**WHAT YOU ARE ASKED TO DO**
Could you retype the records word for word but without any pictures?

"""

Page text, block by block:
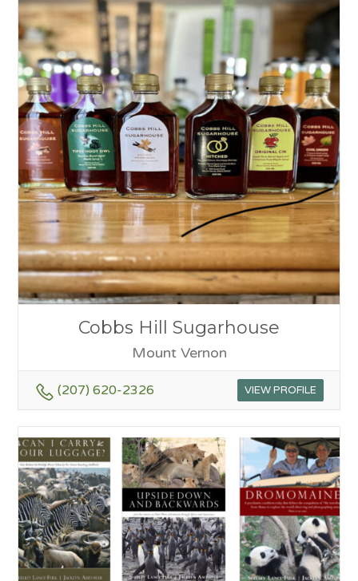
Cobbs Hill Sugarhouse
Mount Vernon
(207) 620-2326 VIEW PROFILE
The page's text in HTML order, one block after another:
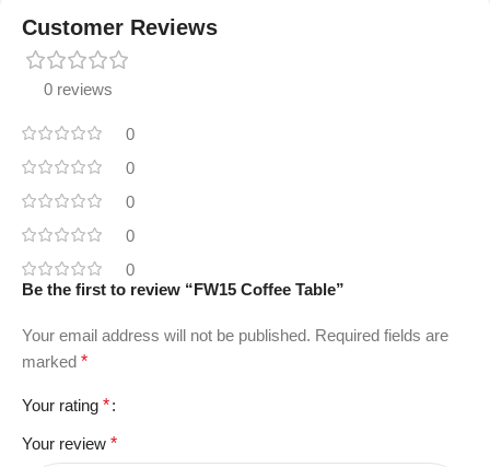
Customer Reviews
0 reviews
0
0
0
0
0
Be the first to review “FW15 Coffee Table”
Your email address will not be published. Required fields are
marked *
Your rating *
Your review *
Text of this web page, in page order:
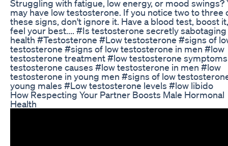
Struggling with fatigue, low energy, or mood swings?
may have low testosterone. If you notice two to three
these signs, don't ignore it. Have a blood test, boost
feel your best.... #Is testosterone secretly
health #Testosterone #Low testosterone #signs of
testosterone #signs of low testosterone in men #low
testosterone treatment #low testosterone
testosterone causes #low testosterone in men #low
testosterone in young men #signs of low
young males #Low testosterone levels #low libido
How Respecting Your Partner Boosts Male Hormonal
Health
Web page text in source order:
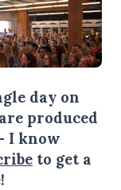
day on
produced
I know
to get a
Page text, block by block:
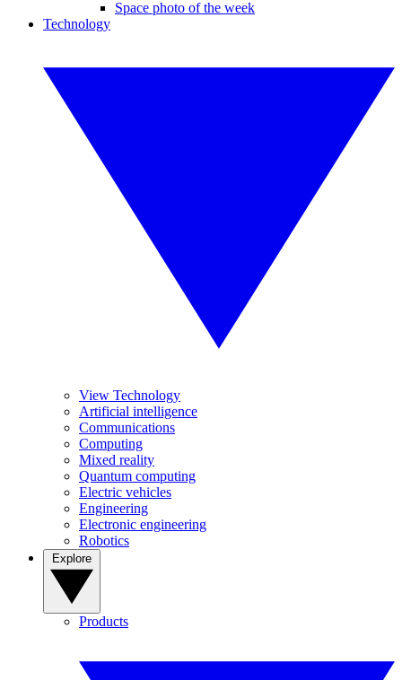
Space photo of the week
Technology
View Technology
Artificial intelligence
Communications
Computing
Mixed reality
Quantum computing
Electric vehicles
Engineering
Electronic engineering
Robotics
Products

"""

**WRITTEN RESPONSE**
Page text, block by block:
Cobbs Hill Sugarhouse
Mount Vernon
(207) 620-2326 VIEW PROFILE
The page's text in HTML order, one block after another:
Customer Reviews
0 reviews
0
0
0
0
0
Be the first to review “FW15 Coffee Table”
Your email address will not be published. Required fields are
marked *
Your rating *
Your review *
Text of this web page, in page order:
Struggling with fatigue, low energy, or mood swings?
may have low testosterone. If you notice two to three
these signs, don't ignore it. Have a blood test, boost
feel your best.... #Is testosterone secretly
health #Testosterone #Low testosterone #signs of
testosterone #signs of low testosterone in men #low
testosterone treatment #low testosterone
testosterone causes #low testosterone in men #low
testosterone in young men #signs of low
young males #Low testosterone levels #low libido
How Respecting Your Partner Boosts Male Hormonal
Health
Web page text in source order:
day on
produced
I know
to get a
Page text, block by block:
Space photo of the week
Technology
View Technology
Artificial intelligence
Communications
Computing
Mixed reality
Quantum computing
Electric vehicles
Engineering
Electronic engineering
Robotics
Products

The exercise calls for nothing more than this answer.